Pictures are not part of the copy. Reproduce all the records exactly.

[Saved entries]
--- START ---

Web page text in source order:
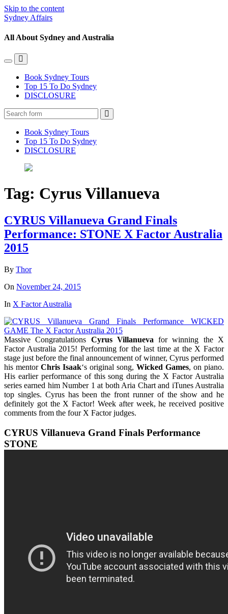
Skip to the content
Sydney Affairs
All About Sydney and Australia
Toggle
mobile
menu
Toggle
the
search
field
Book Sydney Tours
Top 15 To Do Sydney
DISCLOSURE
Book Sydney Tours
Top 15 To Do Sydney
DISCLOSURE
Tag: Cyrus Villanueva
CYRUS Villanueva Grand Finals
Performance: STONE X Factor Australia
2015
By Thor
On November 24, 2015
In X Factor Australia
Massive Congratulations Cyrus Villanueva for winning the X
Factor Australia 2015! Performing for the last time at the X Factor
stage just before the final announcement of winner, Cyrus performed
his mentor Chris Isaak‘s original song, Wicked Games, on piano.
His earlier performance of this song during the X Factor Australia
series earned him Number 1 at both Aria Chart and iTunes Australia
top singles. Cyrus has been the front runner of the show and he
definitely got the X Factor! Week after week, he received positive
comments from the four X Factor judges.
CYRUS Villanueva Grand Finals Performance
STONE

--- END ---

Exercise result:
Web page text in source order:
Skip to the content
Sydney Affairs
All About Sydney and Australia
Toggle
mobile
menu
Toggle
the
search
field
Book Sydney Tours
Top 15 To Do Sydney
DISCLOSURE
Book Sydney Tours
Top 15 To Do Sydney
DISCLOSURE
Tag: Cyrus Villanueva
CYRUS Villanueva Grand Finals
Performance: STONE X Factor Australia
2015
By Thor
On November 24, 2015
In X Factor Australia
Massive Congratulations Cyrus Villanueva for winning the X
Factor Australia 2015! Performing for the last time at the X Factor
stage just before the final announcement of winner, Cyrus performed
his mentor Chris Isaak‘s original song, Wicked Games, on piano.
His earlier performance of this song during the X Factor Australia
series earned him Number 1 at both Aria Chart and iTunes Australia
top singles. Cyrus has been the front runner of the show and he
definitely got the X Factor! Week after week, he received positive
comments from the four X Factor judges.
CYRUS Villanueva Grand Finals Performance
STONE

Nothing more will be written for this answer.